- Dataset records:

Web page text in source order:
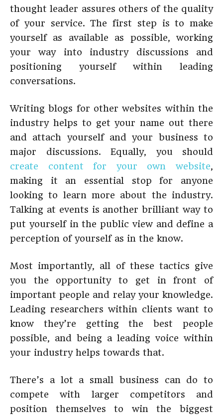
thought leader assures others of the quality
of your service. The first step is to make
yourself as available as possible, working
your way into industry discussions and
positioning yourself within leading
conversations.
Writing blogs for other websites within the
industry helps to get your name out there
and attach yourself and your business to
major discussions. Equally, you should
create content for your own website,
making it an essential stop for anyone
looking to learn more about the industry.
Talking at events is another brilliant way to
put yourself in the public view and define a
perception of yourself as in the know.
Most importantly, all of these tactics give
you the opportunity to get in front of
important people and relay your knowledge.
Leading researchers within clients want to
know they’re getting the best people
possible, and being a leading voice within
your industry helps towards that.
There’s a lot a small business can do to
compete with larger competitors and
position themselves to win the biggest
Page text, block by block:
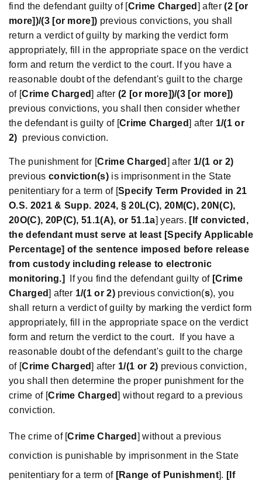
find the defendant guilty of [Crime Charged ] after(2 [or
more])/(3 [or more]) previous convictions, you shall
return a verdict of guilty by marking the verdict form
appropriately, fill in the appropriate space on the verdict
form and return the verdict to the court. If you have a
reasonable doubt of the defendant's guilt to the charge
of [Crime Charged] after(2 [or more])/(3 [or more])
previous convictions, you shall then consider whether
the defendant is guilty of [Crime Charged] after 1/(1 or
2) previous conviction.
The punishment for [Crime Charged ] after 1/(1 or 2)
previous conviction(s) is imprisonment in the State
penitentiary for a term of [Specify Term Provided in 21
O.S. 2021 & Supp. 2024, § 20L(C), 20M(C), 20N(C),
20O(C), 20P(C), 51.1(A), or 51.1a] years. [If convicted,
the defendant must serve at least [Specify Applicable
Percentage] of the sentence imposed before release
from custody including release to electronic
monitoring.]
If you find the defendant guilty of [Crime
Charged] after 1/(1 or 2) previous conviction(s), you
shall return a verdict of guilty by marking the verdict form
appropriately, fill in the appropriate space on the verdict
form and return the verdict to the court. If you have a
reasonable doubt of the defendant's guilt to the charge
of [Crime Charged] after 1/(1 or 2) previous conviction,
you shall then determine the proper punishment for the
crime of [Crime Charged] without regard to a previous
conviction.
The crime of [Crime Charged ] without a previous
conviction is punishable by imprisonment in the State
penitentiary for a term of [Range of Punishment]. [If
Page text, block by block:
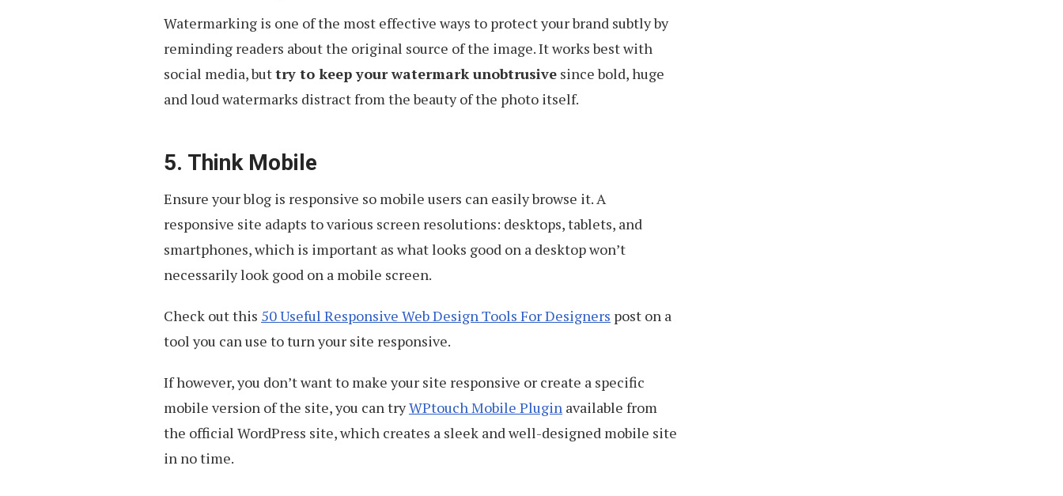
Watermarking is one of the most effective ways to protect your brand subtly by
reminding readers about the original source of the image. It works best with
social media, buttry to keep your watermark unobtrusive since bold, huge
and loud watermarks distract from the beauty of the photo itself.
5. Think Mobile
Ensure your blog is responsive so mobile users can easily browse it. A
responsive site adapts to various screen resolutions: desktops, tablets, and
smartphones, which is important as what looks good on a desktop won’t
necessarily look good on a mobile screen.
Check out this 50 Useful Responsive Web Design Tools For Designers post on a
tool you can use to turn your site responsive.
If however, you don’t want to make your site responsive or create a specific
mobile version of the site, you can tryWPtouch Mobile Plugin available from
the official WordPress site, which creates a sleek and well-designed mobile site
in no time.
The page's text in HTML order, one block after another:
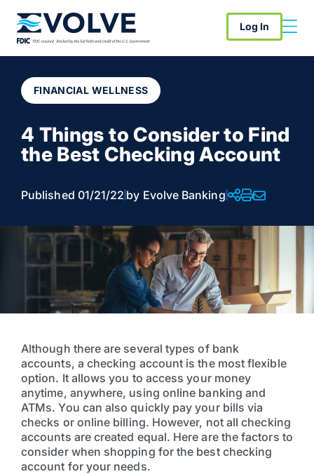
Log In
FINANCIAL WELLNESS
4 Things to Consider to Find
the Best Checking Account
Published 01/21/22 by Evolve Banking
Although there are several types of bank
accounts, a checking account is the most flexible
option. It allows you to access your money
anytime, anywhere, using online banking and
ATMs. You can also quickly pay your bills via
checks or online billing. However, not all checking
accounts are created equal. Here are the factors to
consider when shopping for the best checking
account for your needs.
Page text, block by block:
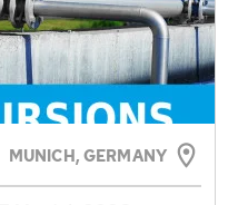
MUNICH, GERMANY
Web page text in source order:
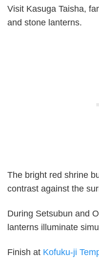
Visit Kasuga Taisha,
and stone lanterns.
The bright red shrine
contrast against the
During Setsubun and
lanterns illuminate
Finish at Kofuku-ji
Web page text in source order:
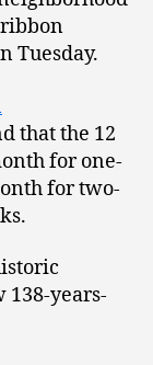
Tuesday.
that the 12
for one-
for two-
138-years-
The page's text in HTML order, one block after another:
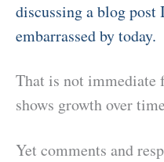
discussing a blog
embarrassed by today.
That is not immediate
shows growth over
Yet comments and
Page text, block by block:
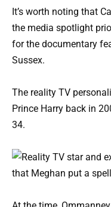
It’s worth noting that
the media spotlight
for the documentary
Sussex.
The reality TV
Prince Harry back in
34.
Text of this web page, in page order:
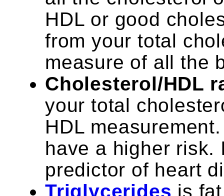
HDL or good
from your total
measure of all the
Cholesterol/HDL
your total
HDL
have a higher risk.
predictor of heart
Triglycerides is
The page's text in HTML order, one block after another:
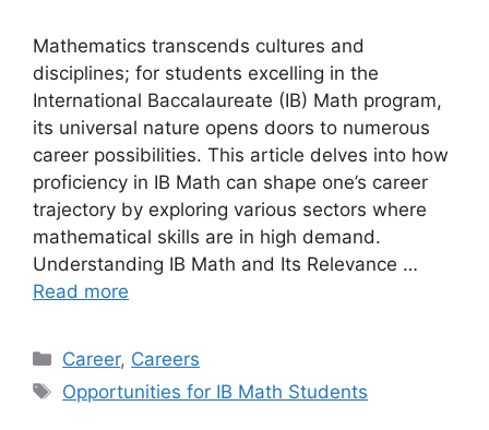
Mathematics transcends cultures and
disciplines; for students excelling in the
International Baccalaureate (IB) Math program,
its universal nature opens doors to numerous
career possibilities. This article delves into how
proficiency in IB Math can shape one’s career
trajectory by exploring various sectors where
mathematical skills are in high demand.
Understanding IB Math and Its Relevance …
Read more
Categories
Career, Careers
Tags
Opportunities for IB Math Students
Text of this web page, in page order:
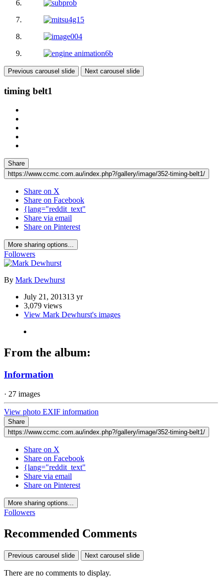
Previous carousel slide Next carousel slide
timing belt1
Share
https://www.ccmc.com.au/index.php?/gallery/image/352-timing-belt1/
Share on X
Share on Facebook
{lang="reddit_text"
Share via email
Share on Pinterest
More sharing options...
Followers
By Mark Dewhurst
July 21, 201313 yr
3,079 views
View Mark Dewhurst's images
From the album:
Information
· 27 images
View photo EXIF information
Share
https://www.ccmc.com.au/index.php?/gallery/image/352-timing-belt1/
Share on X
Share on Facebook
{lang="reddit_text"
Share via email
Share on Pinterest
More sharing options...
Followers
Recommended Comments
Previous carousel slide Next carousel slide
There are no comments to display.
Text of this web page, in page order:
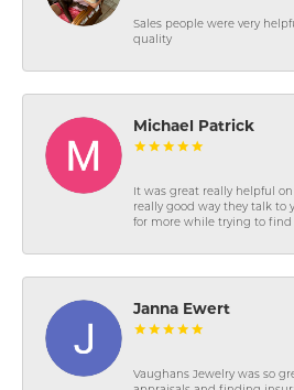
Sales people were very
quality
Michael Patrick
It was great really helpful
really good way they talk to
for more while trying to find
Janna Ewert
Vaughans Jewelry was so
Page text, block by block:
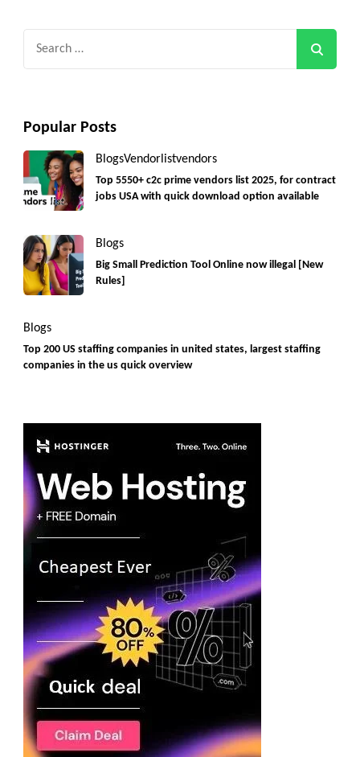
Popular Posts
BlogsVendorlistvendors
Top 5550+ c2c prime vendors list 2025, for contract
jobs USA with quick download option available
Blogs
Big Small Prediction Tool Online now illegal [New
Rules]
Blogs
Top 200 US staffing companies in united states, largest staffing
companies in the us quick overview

- Assigned task: Exactly and only the lines from the top of the records down to the line containing "Leading researchers within clients want to" should be transcribed, please, without the pictures.

- Solution to this task:
Web page text in source order:
thought leader assures others of the quality
of your service. The first step is to make
yourself as available as possible, working
your way into industry discussions and
positioning yourself within leading
conversations.
Writing blogs for other websites within the
industry helps to get your name out there
and attach yourself and your business to
major discussions. Equally, you should
create content for your own website,
making it an essential stop for anyone
looking to learn more about the industry.
Talking at events is another brilliant way to
put yourself in the public view and define a
perception of yourself as in the know.
Most importantly, all of these tactics give
you the opportunity to get in front of
important people and relay your knowledge.
Leading researchers within clients want to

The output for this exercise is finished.